[MUNICH] Volvo AB's second-quarter operating profit surged 82 per cent as the truckmaker delivered more vehicles in Europe and North America and benefited from a decline in Sweden's currency.
Earnings excluding interest, taxes, reorganization costs and a gain from a venture stake disposal jumped to 5.98 billion kronor (S$956.6 million) from 3.28 billion kronor a year earlier, Gothenburg, Sweden-based Volvo said in a statement. Sales rose 17 per cent to 84.8 billion kronor, and the operating margin widened to 7.1 per cent of revenue from 4.5 per cent.
Volvo is restructuring following a push by investor Cevian Capital AB to streamline operations and improve profitability. The truckmaker ousted Olof Persson as chief executive officer in April and named Martin Lundstedt, head of competitor Scania AB, to replace him as of October. The manufacturer has pulled out of a truckmaking venture in India with Eicher Motors Ltd. while setting one up in China with Dongfeng Motor Group Co.
"From here on in, the picture for Volvo will probably be less rosy," Hans-Peter Wodniok, a Frankfurt-based analyst at Fairesearch GmbH & Co KG, said before the Swedish company released figures.
"There's a boom in the US truck market and Europe is doing OK, but China is weak and South America is a disaster."
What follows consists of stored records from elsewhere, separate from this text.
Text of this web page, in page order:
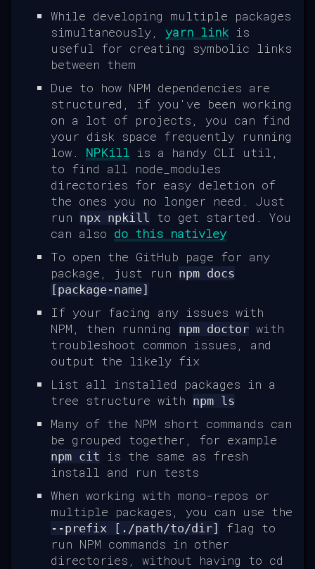
While developing multiple packages
simultaneously, yarn link is
useful for creating symbolic links
between them
Due to how NPM dependencies are
structured, if you've been working
on a lot of projects, you can find
your disk space frequently running
low. NPKill is a handy CLI util,
to find all node_modules
directories for easy deletion of
the ones you no longer need. Just
run npx npkill
to get started. You
can also do this nativley
To open the GitHub page for any
package, just run npm docs
[package-name]
If your facing any issues with
NPM, then running
npm doctor with
troubleshoot common issues, and
output the likely fix
List all installed packages in a
tree structure with npm ls
Many of the NPM short commands can
be grouped together, for example
npm cit
is the same as fresh
install and run tests
When working with mono-repos or
multiple packages, you can use the
--prefix [./path/to/dir]
flag to
run NPM commands in other
directories, without having to cd
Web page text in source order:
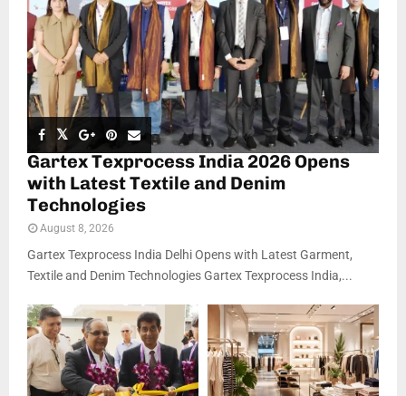
Gartex Texprocess India 2026 Opens
with Latest Textile and Denim
Technologies
August 8, 2026
Gartex Texprocess India Delhi Opens with Latest Garment,
Textile and Denim Technologies Gartex Texprocess India,...
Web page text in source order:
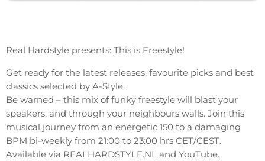
Real Hardstyle presents: This is Freestyle!
Get ready for the latest releases, favourite picks and best
classics selected by A-Style.
Be warned – this mix of funky freestyle will blast your
speakers, and through your neighbours walls. Join this
musical journey from an energetic 150 to a damaging
BPM bi-weekly from 21:00 to 23:00 hrs CET/CEST.
Available via REALHARDSTYLE.NL and YouTube.
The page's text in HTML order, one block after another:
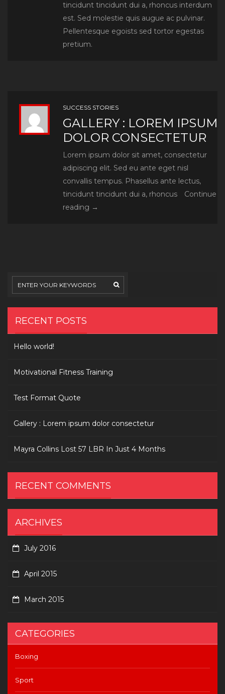
tincidunt tincidunt dui a, rhoncus interdum
est. Sed molestie quis augue ac pulvinar.
Pellentesque egoists sed tortor egestas
pretium.
You can design and create, and build the
GOONLINEADMIN
SUCCESS STORIES
GALLERY : LOREM IPSUM
DOLOR CONSECTETUR
Lorem ipsum dolor sit amet, consectetur
adipiscing elit. Sed eu ante eget nisl
convallis tempus. Phasellus ante lectus,
tincidunt tincidunt dui a, rhoncus
Continue
reading Gallery
→
RECENT POSTS
Hello world!
Motivational Fitness Training
Test Format Quote
Gallery : Lorem ipsum dolor consectetur
Mayra Collins Lost 57 LBR In Just 4 Months
RECENT COMMENTS
ARCHIVES
July 2016
April 2015
March 2015
CATEGORIES
Boxing
Sport
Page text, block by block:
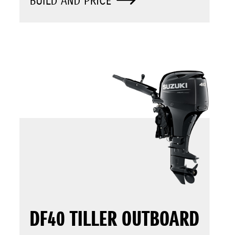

Truck deliveries rose 4 per cent, with demand jumping 19 per cent in both Europe and North America, Volvo said. Orders fell 6 per cent. The company cut full-year forecasts for the Chinese and Brazilian truck markets. It now expects industrywide deliveries of 620,000 heavy vehicles in China, an 8.8 per cent reduction from its earlier prediction, and 40,000 in Brazil, a cut of 27 per cent.
The operating profit number compares with a 5.8 billion- krona estimate by analysts at UBS, who predicted a 7 per cent operating margin. The figure doesn't include a 2.14 billion- krona gain from the sale of Volvo's remaining stake in Eicher. Earnings were helped by 1.8 billion kronor in currency effects, the truckmaker said.
Volvo is completing a business review by the end of this year. It already outlined plans in April to find a partner for information-technology operations, including that business's external work.